The revolution in electric micromobility has presented a range of challenges for regulators and enforcement agencies. The status quo, which had existed for many years, in terms of the range of mobility options needing to be regulated and enforced, has been disrupted by the emergence of electric kick scooters and a variety of other electric personal mobility devices.
Regulatory frameworks here in Australia, as well as in many other jurisdictions, never envisioned the rapid developments in technology generated by the lithium revolution. Particularly problematic is the regulatory straightjacket worn by many regulators which focuses on power as a primary characteristic for regulatory control – specifically the 250-watt limit first applied to e-bikes. In a crash, it is the dissipation of kinetic energy (mass times speed squared) which creates adverse safety outcomes, particularly where it is the human body that dissipates that energy.
Speed rather than power is far more important in determining both the risks to be managed and the competitiveness of the mode as an urban transport option. Operating speed should be the focus of light electric vehicle regulations, just as it is for motor vehicles. However, there has been concern that some micromobility devices are capable of speeds far above the speeds limits for those devices.
I suspect that every motor car offered for sale in Australia is capable of operating at speeds well in excess of all State maximum speeds. I don’t hear calls to mandate the maximum speed that vehicles can attain. To my knowledge, only Volvo has acted unilaterally to restrict the maximum speed of their vehicles to 180 kph but that speed is still in excess of all upper speed limits in Australia.
While much reliance is placed on having nationally consistent rules and regulations, the shortcoming of that approach is the lowest common denominator, or most recalcitrant State, dictates the outcome.
Thankfully that has been overcome by some States breaking from the pack and having the courage to develop regulatory initiatives which better suit the situation they face on the ground. Personally, I take heart from:
- Queensland removing power from its regulations for e-scooters and placing emphasis on operating speed.

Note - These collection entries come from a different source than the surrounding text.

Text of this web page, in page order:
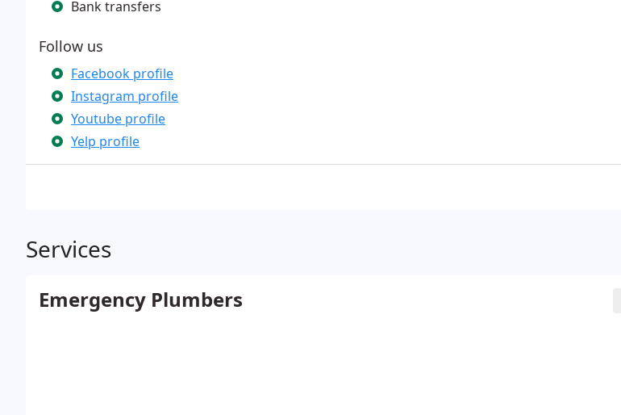
Bank transfers
Follow us
Facebook profile
Instagram profile
Youtube profile
Yelp profile
Services
Emergency Plumbers
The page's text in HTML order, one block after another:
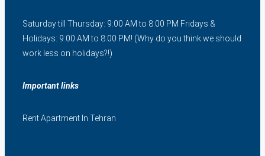
Saturday till Thursday: 9:00 AM to 8:00 PM Fridays &
Holidays: 9:00 AM to 8:00 PM! (Why do you think we should
work less on holidays?!)
Important links
Rent Apartment In Tehran
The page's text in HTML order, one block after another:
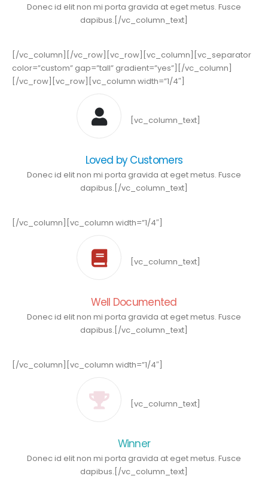
Donec id elit non mi porta gravida at eget metus. Fusce
dapibus.[/vc_column_text]
[/vc_column][/vc_row][vc_row][vc_column][vc_separator
color=”custom” gap=”tall” gradient=”yes”][/vc_column]
[/vc_row][vc_row][vc_column width=”1/4″]
[vc_column_text]
Loved by Customers
Donec id elit non mi porta gravida at eget metus. Fusce
dapibus.[/vc_column_text]
[/vc_column][vc_column width=”1/4″]
[vc_column_text]
Well Documented
Donec id elit non mi porta gravida at eget metus. Fusce
dapibus.[/vc_column_text]
[/vc_column][vc_column width=”1/4″]
[vc_column_text]
Winner
Donec id elit non mi porta gravida at eget metus. Fusce
dapibus.[/vc_column_text]
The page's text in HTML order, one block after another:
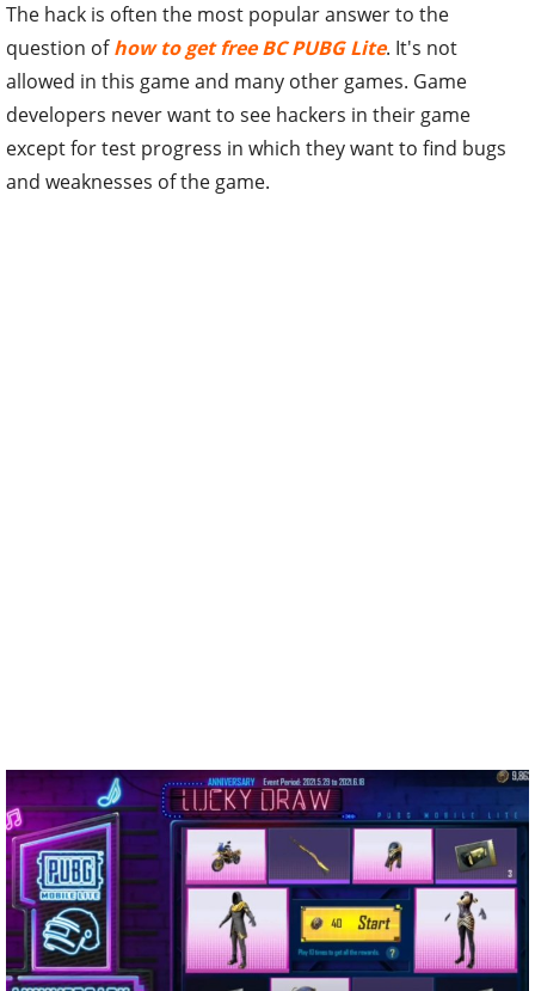
The hack is often the most popular answer to the
question ofhow to get free BC PUBG Lite. It's not
allowed in this game and many other games. Game
developers never want to see hackers in their game
except for test progress in which they want to find bugs
and weaknesses of the game.
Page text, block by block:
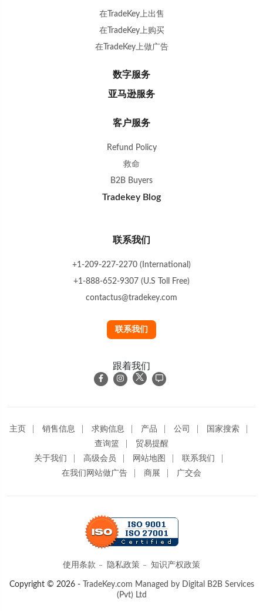
在TradeKey上出售
在TradeKey上购买
在TradeKey上做广告
数字服务
亚马逊服务
客户服务
Refund Policy
救命
B2B Buyers
Tradekey Blog
联系我们
+1-209-227-2270 (International)
+1-888-652-9307 (U.S Toll Free)
contactus@tradekey.com
联系我们
跟着我们
主页 销售信息 求购信息 产品 公司
国家搜索
查询篮
贸易提醒
关于我们
高级会员 网站地图
联系我们
在我们网站做广告
商展 广交会
使用条款 隐私政策 知识产权政策
Copyright © 2026 - TradeKey.com Managed by Digital B2B Services
(Pvt) Ltd
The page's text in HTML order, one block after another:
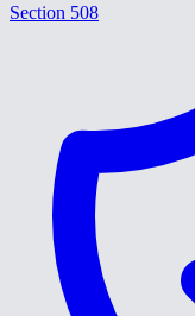
Section 508
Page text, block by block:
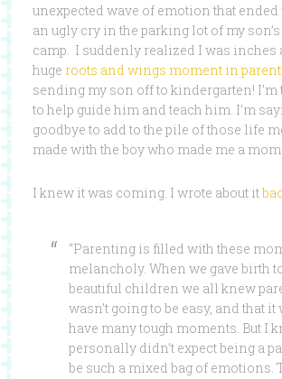
unexpected wave of emotion that
an ugly cry in the parking lot of my
camp. I suddenly realized I was inches
huge roots and wings moment in
sending my son off to kindergarten!
to help guide him and teach him. I’m
goodbye to add to the pile of those life
made with the boy who made me a mom.
I knew it was coming. I wrote about it
“Parenting is filled with these
melancholy. When we gave birth
beautiful children we all knew
wasn’t going to be easy, and that it
have many tough moments. But I
personally didn’t expect being a
be such a mixed bag of emotions.
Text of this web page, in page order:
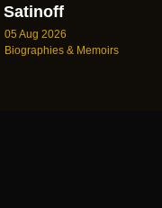
Satinoff
05 Aug 2026
Biographies & Memoirs
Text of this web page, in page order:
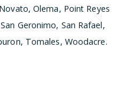
Olema, Point Reyes
Geronimo, San Rafael,
Tomales, Woodacre.
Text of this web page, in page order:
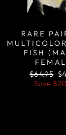
RARE
FISH
Regular
price
$64.95
Save
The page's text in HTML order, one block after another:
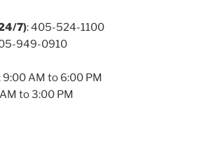
7): 405-524-1100
949-0910
9:00 AM to 6:00 PM
to 3:00 PM
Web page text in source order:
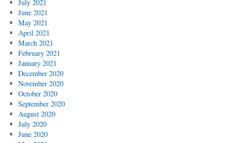
July 2021
June 2021
May 2021
April 2021
March 2021
February 2021
January 2021
December 2020
November 2020
October 2020
September 2020
August 2020
July 2020
June 2020
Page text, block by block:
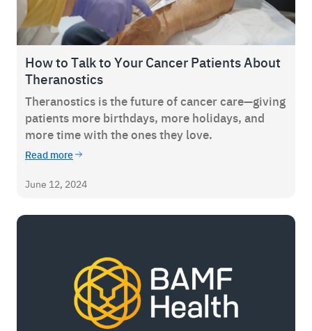
How to Talk to Your Cancer Patients About
Theranostics
Theranostics is the future of cancer care—giving
patients more birthdays, more holidays, and
more time with the ones they love.
Read more
June 12, 2024
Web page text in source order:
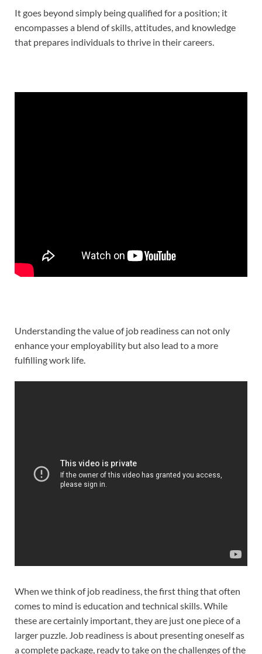
It goes beyond simply being qualified for a position; it
encompasses a blend of skills, attitudes, and knowledge
that prepares individuals to thrive in their careers.
Understanding the value of job readiness can not only
enhance your employability but also lead to a more
fulfilling work life.
When we think of job readiness, the first thing that often
comes to mind is education and technical skills. While
these are certainly important, they are just one piece of a
larger puzzle. Job readiness is about presenting oneself as
a complete package, ready to take on the challenges of the

- NSW increasing the power limit on cargo bikes to 500 watts and reports that Tasmania is considering a similar move
While the merits of that particular magnitude increase in power limit are debatable, at least there is some recognition that limiting light electric cargo vehicles to 250 watts means forcing operators to look for flat or downhill routes when their vehicles are loaded.
Australia’s current regulatory framework is too coarse to be capable of responding to the opportunities presented by light electric vehicles. Figure 1 compares the three-category Australian system (e-bikes, motor cycles/scooters cycles and motor cars) with the finer-grain classification provided by the European L category. At the very least, specification of a Light Electric Freight Vehicle (cargo bicycle category) would allow for regulations that would facilitate the effective use of those vehicles in urban freight operations in Australia.

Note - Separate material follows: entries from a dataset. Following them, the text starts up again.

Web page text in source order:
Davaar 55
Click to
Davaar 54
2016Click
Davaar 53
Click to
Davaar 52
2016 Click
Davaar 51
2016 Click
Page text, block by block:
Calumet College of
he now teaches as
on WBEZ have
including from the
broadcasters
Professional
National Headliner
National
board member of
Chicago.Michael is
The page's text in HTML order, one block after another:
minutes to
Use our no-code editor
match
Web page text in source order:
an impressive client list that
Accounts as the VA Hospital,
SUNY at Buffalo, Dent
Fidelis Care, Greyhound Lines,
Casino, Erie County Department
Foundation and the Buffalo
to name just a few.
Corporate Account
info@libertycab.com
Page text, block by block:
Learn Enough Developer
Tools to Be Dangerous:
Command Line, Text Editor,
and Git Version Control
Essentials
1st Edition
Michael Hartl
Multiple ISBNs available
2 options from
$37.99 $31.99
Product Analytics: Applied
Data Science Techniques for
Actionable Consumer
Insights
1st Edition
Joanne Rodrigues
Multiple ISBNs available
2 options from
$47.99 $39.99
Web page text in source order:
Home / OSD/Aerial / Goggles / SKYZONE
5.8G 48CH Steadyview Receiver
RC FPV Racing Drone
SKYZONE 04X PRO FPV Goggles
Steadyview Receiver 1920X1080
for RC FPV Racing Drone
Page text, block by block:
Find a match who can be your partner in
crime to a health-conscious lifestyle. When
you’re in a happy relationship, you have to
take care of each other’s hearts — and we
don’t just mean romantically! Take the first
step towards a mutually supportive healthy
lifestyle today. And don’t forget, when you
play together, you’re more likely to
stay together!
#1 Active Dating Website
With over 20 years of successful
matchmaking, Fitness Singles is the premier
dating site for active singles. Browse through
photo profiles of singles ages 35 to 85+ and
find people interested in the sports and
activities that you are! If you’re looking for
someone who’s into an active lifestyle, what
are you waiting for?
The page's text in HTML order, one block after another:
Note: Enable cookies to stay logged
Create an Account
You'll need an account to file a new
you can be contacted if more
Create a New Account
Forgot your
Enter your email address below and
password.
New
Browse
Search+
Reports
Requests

Any set of regulations will require enforcement and that includes enforcement of operating speeds for micromobility devices operating on bike paths, shared paths and footpaths. That is happening in Queensland, consistent with its regulations.

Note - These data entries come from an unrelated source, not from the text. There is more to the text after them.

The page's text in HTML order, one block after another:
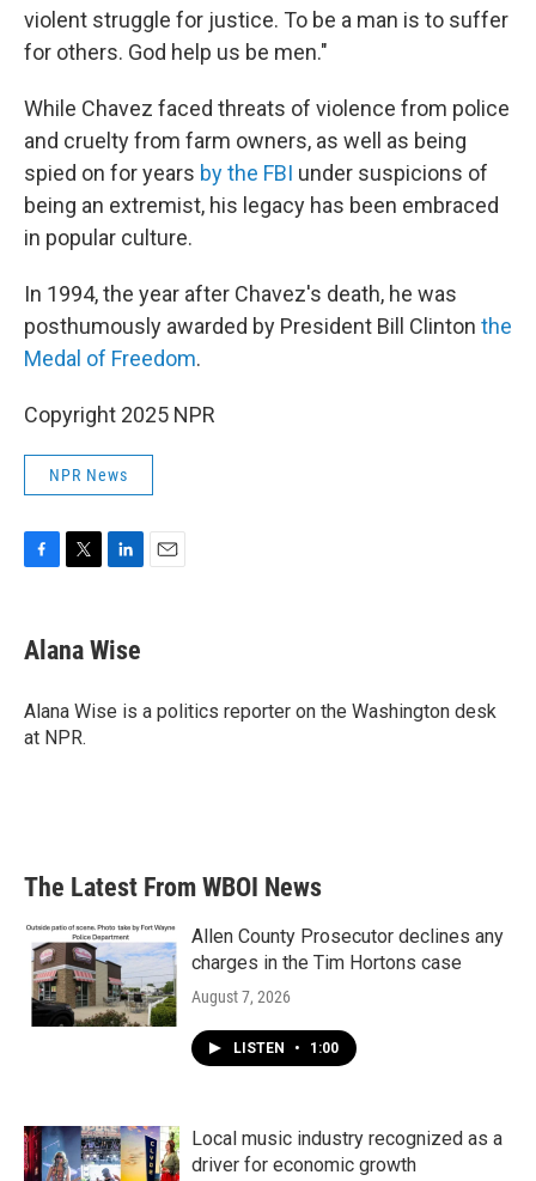
violent struggle for justice. To be a man is to suffer
for others. God help us be men."
While Chavez faced threats of violence from police
and cruelty from farm owners, as well as being
spied on for years by the FBI under suspicions of
being an extremist, his legacy has been embraced
in popular culture.
In 1994, the year after Chavez's death, he was
posthumously awarded by President Bill Clinton the
Medal of Freedom.
Copyright 2025 NPR
NPR News
e
b
o
k
t
t
r
k
e
I
Alana Wise
Alana Wise is a politics reporter on the Washington desk
at NPR.
The Latest From WBOI News
Allen County Prosecutor declines any
charges in the Tim Hortons case
August 7, 2026
LISTEN • 1:00
Local music industry recognized as a
driver for economic growth
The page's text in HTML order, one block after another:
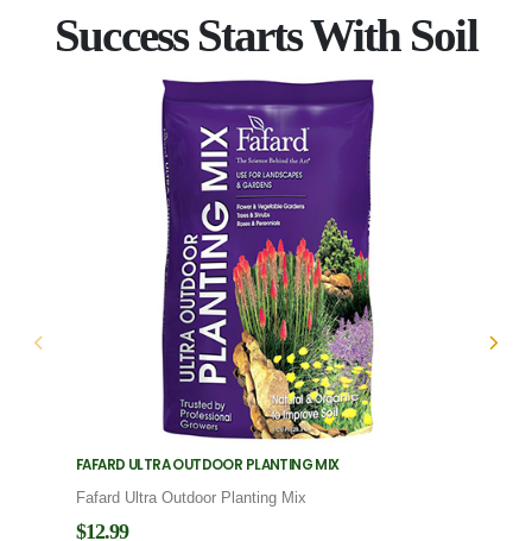
Success Starts With Soil
FAFARD ULTRA OUTDOOR PLANTING MIX
Fafard Ultra Outdoor Planting Mix
$12.99
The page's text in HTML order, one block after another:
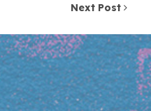
Next Post

There are micromobility devices offered for sale in Australia which are clearly capable of high speeds (50-100kmh). When ridden legally, they don’t require the rider to be licensed or the vehicle to be registered or covered by compulsory third party insurance. How then should we ‘manage’ irresponsible use of those micromobility devices when they are ridden at speeds in excess of speed limits?
In that case, their performance is more clearly aligned with the mopeds and motorcycles category.
One option would be to sharpen the sting associated with enforcement so that when a rider is found to be operating a micromobility device, powered solely by an electric motor (such as an e-scooter), above the speed limit, they would not only be penalised for exceeding the speed limit but also for being unlicensed and riding an unregistered and uninsured vehicle.
Light electric vehicles and micromobility devices present new opportunities to broaden the mix of urban transport options and enhance the sustainability and liveability of urban areas. There will be an ongoing need to manage the balance of risk and opportunity, but regulatory change is needed to unlock their potential.